En marzo de 2025, los precios de los alimentos en Argentina volvieron a escalar, consolidando un mes complicado para la economía doméstica y reavivando las preocupaciones sobre la inflación. Según estimaciones de consultoras privadas como LCG y C&T Asesores, la canasta alimentaria registró un aumento promedio del 4,2% durante el mes, con picos que superaron el 6% en rubros esenciales como carnes, lácteos y verduras frescas. Este incremento, que se sintió con fuerza en los hogares argentinos, refleja una tendencia que no da tregua y pone en jaque el poder adquisitivo de la población.
El relevamiento semanal mostró que la tercera semana de marzo fue particularmente dura, con una suba del 2,6% en alimentos y bebidas no alcohólicas, la más alta en lo que va del año para un período de siete días. Aunque la última semana del mes trajo una leve desaceleración, con un alza del 0,5%, el acumulado mensual dejó un saldo preocupante: la inflación alimentaria de las últimas cuatro semanas alcanzó el 4,5%, según datos de la consultora Eco Go. Este nivel supera el promedio general de inflación proyectado para el mes, evidenciando que los alimentos siguen siendo el principal motor de la suba de precios.
Entre los productos que lideraron los aumentos, la carne —un pilar de la dieta argentina— destacó con incrementos que rondaron el 6,5%, impulsados por el encarecimiento de los costos ganaderos y la exportación. Los lácteos no se quedaron atrás, con subas cercanas al 5,8%, mientras que las verduras, afectadas por factores climáticos y logísticos, también aportaron al alza general. Estos rubros, que pesan fuerte en la canasta básica, explican por qué el impacto se siente de manera tan directa en los sectores de menores ingresos.
El contexto no ayuda: marzo llegó acompañado de ajustes en tarifas de servicios públicos, transporte y combustibles, lo que potenció la presión inflacionaria. Según el Relevamiento de Expectativas de Mercado (REM) del Banco Central de la República Argentina, la inflación mensual podría estabilizarse por encima del 3% en el corto plazo, un nivel que, aunque menor a los picos de años anteriores, sigue erosionando los salarios. Para muchos argentinos, la sensación es que el sueldo rinde cada vez menos frente a una góndola que no para de ajustarse.
El gobierno, que ha priorizado la lucha contra la inflación como uno de sus objetivos centrales, enfrenta ahora el desafío de contener este nuevo rebrote en los precios de los alimentos.
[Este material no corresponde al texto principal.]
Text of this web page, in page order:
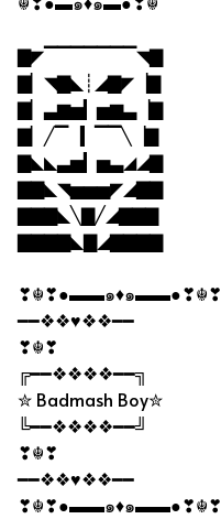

Sin embargo, las medidas de control de precios o subsidios focalizados no parecen haber dado resultados sostenidos hasta el momento. Mientras tanto, los consumidores recurren a estrategias como reducir el consumo de ciertos productos o buscar alternativas más económicas, aunque estas opciones también comienzan a escasear.
La suba de los alimentos en marzo de 2025 en Argentina no es solo un dato económico: es un reflejo de las dificultades estructurales que persisten en el país y un recordatorio de que la estabilidad sigue siendo un objetivo esquivo. Con el primer trimestre del año cerrando en estas condiciones, la pregunta que queda es cómo evolucionará el costo de vida en los próximos meses y qué respuestas se encontrarán para aliviar a una población que ya siente el peso de la crisis en su mesa diaria.